Another negative factor will occur when people feel they will get in trouble if they are mentioned in the event review is that they will spend more time pointing fingers and doing what they can to ensure the finger isn’t pointed at them.  Again, another unproductive activity that brings negativity into your environment and must be replaced with a true focus on the business!

The event review is truly a powerful tool that can help you mature your organization.  To do that you must prioritize the long term benefits over the short term witch hunts! 

If you are the person that gets the calls from the business, the CIO, the CEO or any other senior executive when something isn’t working you are going to want a solid change management process backing you up.  Although all processes are important, what differentiates a mediocre IT organization and a very efficient and effective one is the maturity and efficiency of their change management process.

I want to drill down in detail on this topic because it represents the health and strength of your organization.  This is all about respect.  Respect for peers, the company, the environment and the leadership.  You will not always be present when people will need to act.  How they act is a direct reflection on the leadership of the organization.   The goal is to heighten the level of respect so that when mistakes happen, they are just mistakes.

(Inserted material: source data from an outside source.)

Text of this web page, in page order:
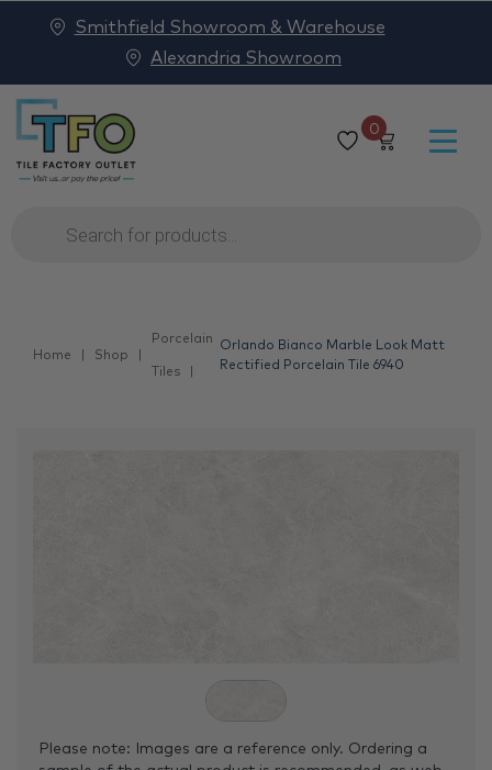
0
Products
search
Smithfield Showroom & Warehouse
Alexandria Showroom
Home Shop
Porcelain
Tiles
Orlando Bianco Marble Look Matt
Rectified Porcelain Tile 6940
Please note: Images are a reference only. Ordering a

Each change faces these questions:  Why should we make the change?  Who needs to know?  Who’s impacted?  What’s the benefit?  What’s the risk?  What’s the cost?  When should we do it?  Who should do it?  What precautions should we take?  What training is required?  How do we support the change?  What if this doesn’t go as planned?   When the people in the organization maintain a high level of respect, they will ensure that those questions get answered for you.

Another key aspect beyond respect is that the process owner of change management needs to maintain the vision of change management:  That the primary objective in change management is to address the needs of the business:  Help the business be responsive to the market and increase revenue and profit.  Changes will need to be made to update tools, update applications, implement new applications, update equipment, test some assumptions, try new things, etc.  The change management process is there to help make these changes in a way to maximize availability during the process of transition, perform the work expeditiously and ensure proper knowledge exists in order to ensure supportability.

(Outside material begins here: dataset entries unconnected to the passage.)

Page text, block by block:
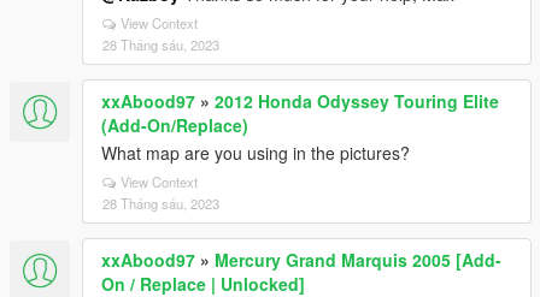
View Context
28 Tháng sáu, 2023
xxAbood97 » 2012 Honda Odyssey Touring Elite
(Add-On/Replace)
What map are you using in the pictures?
View Context
28 Tháng sáu, 2023
xxAbood97 » Mercury Grand Marquis 2005 [Add-
On / Replace | Unlocked]

From a simplified view, these are the basic steps to change management? 

1.       Understand the business value of the change and collaborate appropriately to obtain buy-in

2.       Identify who is impacted by the change and ensure appropriate coordination occurs

3.       Schedule when the change will go in

4.       ‘Plan’ out how the change will be deployed and what the back out plans are in case the change doesn’t go right

5.       Test the change

6.       Deploy the change

7.       Validate that the change works as intended

8.       Updating appropriate documentation/system configuration/users 

Those 8 steps are simple enough and, at times, they can all be completed within a very short time.   Some steps can be omitted as in the case of simply replacing a redundant hard drive in a rack.  However, always use discretion as you determine when and what steps you are skipping.  The reason you would skip a step is because the step is not adding any value, rather than you don’t have time to perform the step. 

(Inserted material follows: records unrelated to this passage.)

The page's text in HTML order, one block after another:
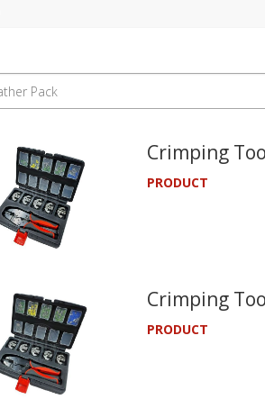
Crimping
PRODUCT
Crimping
PRODUCT
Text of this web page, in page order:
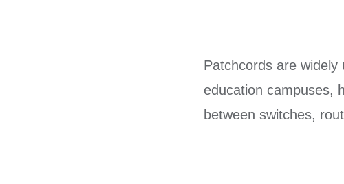
Patchcords are
education campuses,
between switches,
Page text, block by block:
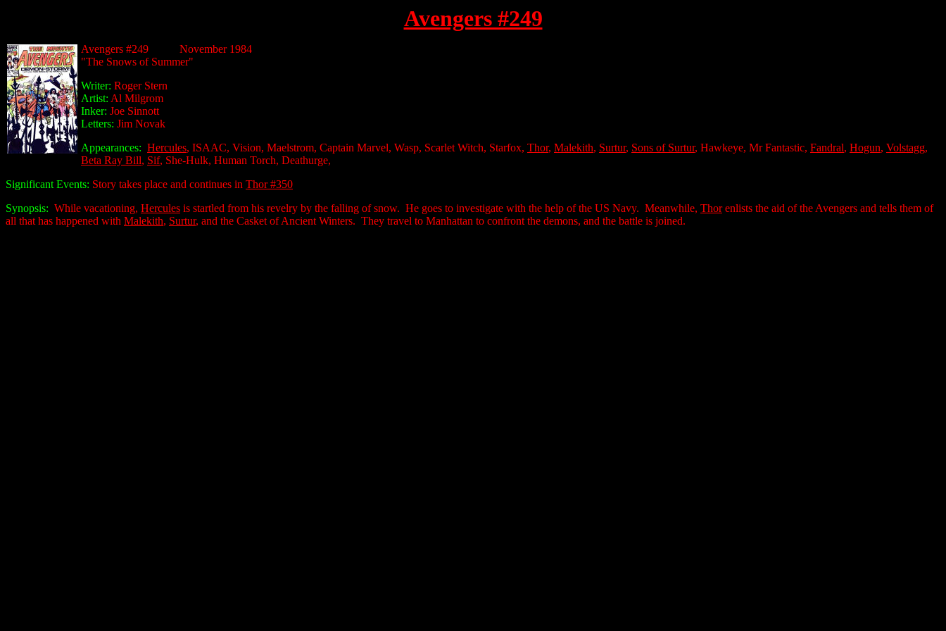
Avengers #249
Avengers #249 November 1984
"The Snows of Summer"
Writer: Roger Stern
Artist: Al Milgrom
Inker: Joe Sinnott
Letters: Jim Novak
Appearances: Hercules, ISAAC, Vision, Maelstrom, Captain Marvel, Wasp, Scarlet Witch, Starfox, Thor, Malekith, Surtur, Sons of Surtur, Hawkeye, Mr Fantastic, Fandral, Hogun, Volstagg,
Beta Ray Bill, Sif, She-Hulk, Human Torch, Deathurge,
Significant Events: Story takes place and continues in Thor #350
Synopsis: While vacationing, Hercules is startled from his revelry by the falling of snow. He goes to investigate with the help of the US Navy. Meanwhile, Thorenlists the aid of the Avengers and tells them of
all that has happened with Malekith, Surtur, and the Casket of Ancient Winters. They travel to Manhattan to confront the demons, and the battle is joined.

Often I see environments that have changes being made in the production environment and the only person aware of those changes are the people making the change.   This becomes apparent as outages occur and you eventually identify that the change was the problem.  This can occur when you have an overdesigned process, or an infrastructure group that is not responsive, or ‘change management’ has been distributed to various groups.    

When you find yourself in the situation where not everyone is following your change process, stop and simplify.  It’s more important to have a simplified process that everyone uses and all are aware of the changes being made than it is to have a process perfectly documented, perfectly engineered with numerous checkpoints that no one is following!!